These are the key concepts you need to understand to accurately answer the question.

Latent Heat of Vaporization
The concept of latent heat of vaporization is crucial in understanding how much energy is required to transform a liquid into a gas. This process happens without changing the temperature of the substance. For water, the latent heat of vaporization is significantly high, at approximately 2.26 million Joules per kilogram. When you boil water, the energy supplied is used to break the intermolecular bonds, allowing the water molecules to escape as vapor.
In the original problem, we calculated the amount of heat needed to vaporize 0.45 kg of water. By multiplying the water's mass by the latent heat of vaporization, we found that approximately 1,017,000 Joules were necessary to turn the water into steam over two minutes.
This concept is not only theoretical; it has practical applications, such as in engines and cooling systems, where efficient heat management is crucial. Understanding these principles can also help in environmental studies, as the water cycle is heavily driven by heat variations and phase changes.
Thermal Conductivity
Thermal conductivity is a measure of a material's ability to conduct heat. It describes how efficiently heat is transferred through a material when there is a temperature difference. Materials with high thermal conductivity, like metals, are excellent conductors of heat.
In our example, the copper bottom of the pot is in direct contact with the heating element and plays a key role. Copper has a thermal conductivity of 401 W/m·K, indicating that it is highly effective in transferring heat to the water above.
This property ensures that the heat from the heating element is efficiently conducted through the pot's base, allowing the water to reach its boiling point quickly. Understanding thermal conductivity is essential in the design of heating and cooling systems, ensuring that materials used can efficiently transfer heat or act as insulators when necessary.
Fourier's Law of Heat Conduction
Fourier's Law of Heat Conduction establishes a direct relationship between the heat flux through a material and the temperature gradient across it.
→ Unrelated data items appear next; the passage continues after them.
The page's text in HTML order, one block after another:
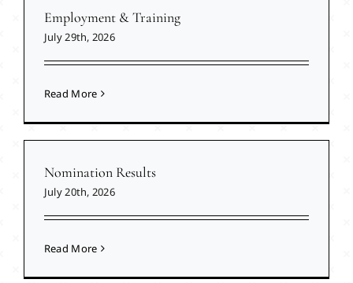
Employment & Training
July 29th, 2026
Read More
Nomination Results
July 20th, 2026
Read More
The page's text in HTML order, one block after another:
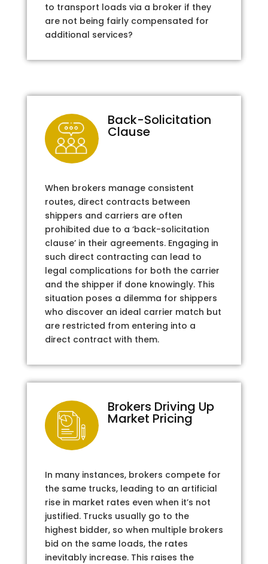
to transport loads via a broker if they
are not being fairly compensated for
additional services?
Back-Solicitation
Clause
When brokers manage consistent
routes, direct contracts between
shippers and carriers are often
prohibited due to a ‘back-solicitation
clause’ in their agreements. Engaging in
such direct contracting can lead to
legal complications for both the carrier
and the shipper if done knowingly. This
situation poses a dilemma for shippers
who discover an ideal carrier match but
are restricted from entering into a
direct contract with them.
Brokers Driving Up
Market Pricing
In many instances, brokers compete for
the same trucks, leading to an artificial
rise in market rates even when it’s not
justified. Trucks usually go to the
highest bidder, so when multiple brokers
bid on the same loads, the rates
inevitably increase. This raises the
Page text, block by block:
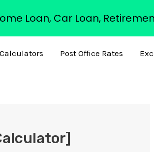
Calculators Post Office Rates
Loan, Car Loan,
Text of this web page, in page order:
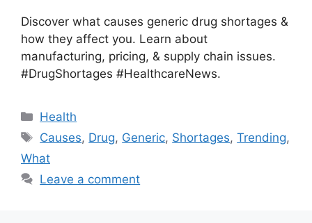
Discover what causes generic drug shortages &
how they affect you. Learn about
manufacturing, pricing, & supply chain issues.
#DrugShortages #HealthcareNews.
Health
Causes, Drug, Generic, Shortages,Trending,
What
Leave a comment
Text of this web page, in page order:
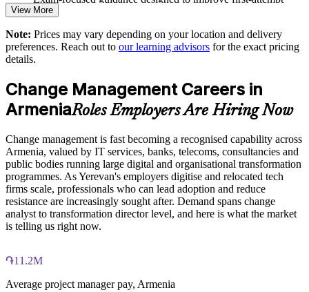
and OD roles
Standardises stakeholder engagement and communication
Scales across business units and locations in Armenia and
Enquire with us
readiness on both papers
The Change Management Foundation and Practitioner
training cost in Armenia is USD 1145
Change Management Foundation exam fee (50 MCQ, 40
Change Management Practitioner exam fee (4 case-study
questions × 20 marks, 2.5 hours, 50% pass mark)
Online delivery via the certification body's exam portal
Both Foundation and Practitioner credentials are lifetime valid
F&P training and exam support along with examination
View More
Note: Prices may vary depending on your location and delivery
preferences. Reach out to our learning advisors for the exact pricing
details.
Change Management Careers in
ArmeniaRoles Employers Are Hiring Now
Change management is fast becoming a recognised capability across
Armenia, valued by IT services, banks, telecoms, consultancies and
public bodies running large digital and organisational transformation
programmes. As Yerevan's employers digitise and relocated tech
firms scale, professionals who can lead adoption and reduce
resistance are increasingly sought after. Demand spans change
analyst to transformation director level, and here is what the market
is telling us right now.
֏11.2M
Average project manager pay, Armenia
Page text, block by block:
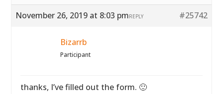
November 26, 2019 at 8:03 pm #25742
REPLY
Bizarrb
Participant
thanks, I’ve filled out the form. 🙂

The law is expressed as:\[ P = \frac{kA(T_E - T_0)}{L} \]Where:
  • \( P \) is the power or rate of heat transfer,
  • \( k \) is the thermal conductivity of the material,
  • \( A \) is the surface area through which heat is conducted,
  • \( T_E \) is the temperature of the heat source, and
  • \( T_0 \) is the temperature of the medium being heated,
  • \( L \) is the thickness of the material.
In the given problem, Fourier's Law was essential to find the temperature of the heating element. By knowing the thermal conductivity of copper and the dimensions of the pot's bottom, we calculated the precise amount of temperature difference needed to transfer the required heat to boil the water.
This law is foundational in thermal engineering and is crucial for designing systems requiring precise temperature control, such as electronics cooling, building insulation, and even the creation of everyday household appliances.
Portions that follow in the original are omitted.